Editorial: “Hidden numbers” of drug war

HOW should we measure our progress in the fight against illegal drugs?

One rubric used by the Duterte administration in the war on drugs was the body count of alleged drug users and pushers executed while reportedly resisting arrest on the streets.

Since President Rodrigo Duterte took office on June 30,2016, the “neutralization of the illegal drug personalities nationwide,” to quote former Philippine National Police (PNP) head Ronald dela Rosa, claimed the lives of “over 12,000 Filipinos to date, mostly urban poor, (with) at least 2,555 of the killings... attributed to the (PNP) ,” according to the Human Rights Watch (HRW), a nongovernment organization (NGO) that “investigates and reports on abuse” in about 100 countries.

The “true casualty count” may never be known, asserted Sheila Coronel, Mariel Padilla, David Mora, and The Stabile Center for Investigative Journalism. In their August 2019 report, “The Uncounted Dead of Duterte’s Drug War,” published in theatlantic.com, the team, after cross-checking the officially reported figures with 23 other sources, including the Commission on Human Rights and the Ateneo School of Government, found “2,320 drug-linked homicides in the first year and a half of Duterte’s drug war—more than twice as many as the police have claimed... in just three parts of the Philippine capital,” which are Caloocan, Quezon City and Manila.

“Hidden” or not, the numbers of street executions gradually gave way to another set of rubric: The declaration of drug-free local governments, as certified by the Regional Oversight Committee on Dangerous Drugs, composed of the Philippine Drug Enforcement Agency (PDEA), Department of Health, Department of the Interior and Local Government and the PNP.

Do the drug-clearing operations reflect actualities or merely reporting targets met that satisfy the parameters defined by the Dangerous Drugs Board (DDB): “The non-availability of drug supply in the area and the absence of drug transit activity, clandestine drug laboratory and chemical warehouse, marijuana cultivation site, drug den, drug pushers, and users,” as reported by SunStar Zamboanga on Feb. 15?

Stakeholders must be aware that the Philippine Anti-Illegal Drugs Strategy (Pads) has two foci, as defined by the DDB: The reduction of the drug supply and the drug demand. In law enforcement, a key area in strategies to reduce drug supply, there is a surge of Filipinos “victimized as drug couriers” by international trafficking syndicates, according to the voanews.com.

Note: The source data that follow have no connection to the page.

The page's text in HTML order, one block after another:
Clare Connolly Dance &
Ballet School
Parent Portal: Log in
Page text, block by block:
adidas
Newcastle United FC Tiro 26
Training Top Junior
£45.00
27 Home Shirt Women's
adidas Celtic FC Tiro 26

From only two Filipinos arrested abroad for acting as drug couriers, there were 710 reported by the PDEA in October 2019. Many of these Filipino drug mules exploited by the international syndicates are women.

Thus, citizens must not relax their vigilance in monitoring how their communities translate the Pads into actualities. Drug demand reduction strategies are concentrated in preventive education, treatment and rehabilitation, and advocacy.

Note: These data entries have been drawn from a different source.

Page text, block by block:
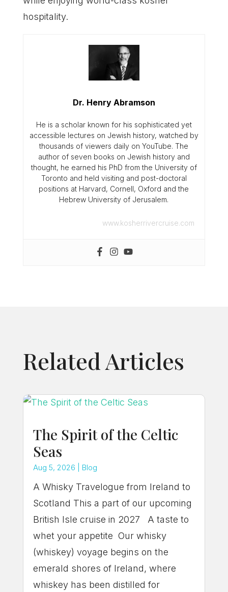
hospitality.
Dr. Henry Abramson
He is a scholar known for his sophisticated yet
accessible lectures on Jewish history, watched by
thousands of viewers daily on YouTube. The
author of seven books on Jewish history and
thought, he earned his PhD from the University of
Toronto and held visiting and post-doctoral
positions at Harvard, Cornell, Oxford and the
Hebrew University of Jerusalem.
www.kosherrivercruise.com
Related Articles
The Spirit of the Celtic
Seas
Aug 5, 2026 Blog
A Whisky Travelogue from Ireland to
Scotland This a part of our upcoming
British Isle cruise in 2027 A taste to
whet your appetite Our whisky
(whiskey) voyage begins on the
emerald shores of Ireland, where
whiskey has been distilled for
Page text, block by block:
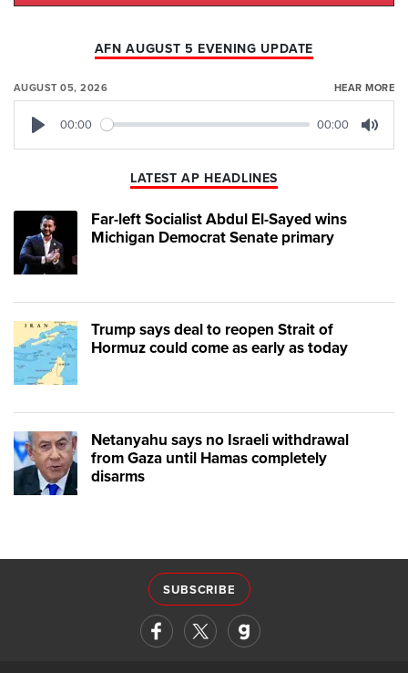
AFN AUGUST 5 EVENING UPDATE
AUGUST 05, 2026 HEAR MORE
00:00 00:00
LATEST AP HEADLINES
Far-left Socialist Abdul El-Sayed wins
Michigan Democrat Senate primary
Trump says deal to reopen Strait of
Hormuz could come as early as today
Netanyahu says no Israeli withdrawal
from Gaza until Hamas completely
disarms
SUBSCRIBE

Carrying out these campaigns means the activation of the local government’s Anti-Drug Abuse Councils, tasked to involve stakeholders in the treatment, rehabilitation, reintegration and aftercare necessary for both drug surrenderees and other citizens to live truly drug-free lives.

Recently, the Talisay City Government partnered with the NGO Our Lady of Divine Providence Home to provide aftercare services to children whose parents are jailed or were killed in the War on Drugs.

Talisay City Mayor Gerald Anthony Gullas Jr. said it is a priority in his administration to look into the welfare of the children. How many local governments and civil society groups reach out to the “hidden numbers” of Filipinos victimized in the War on Drugs?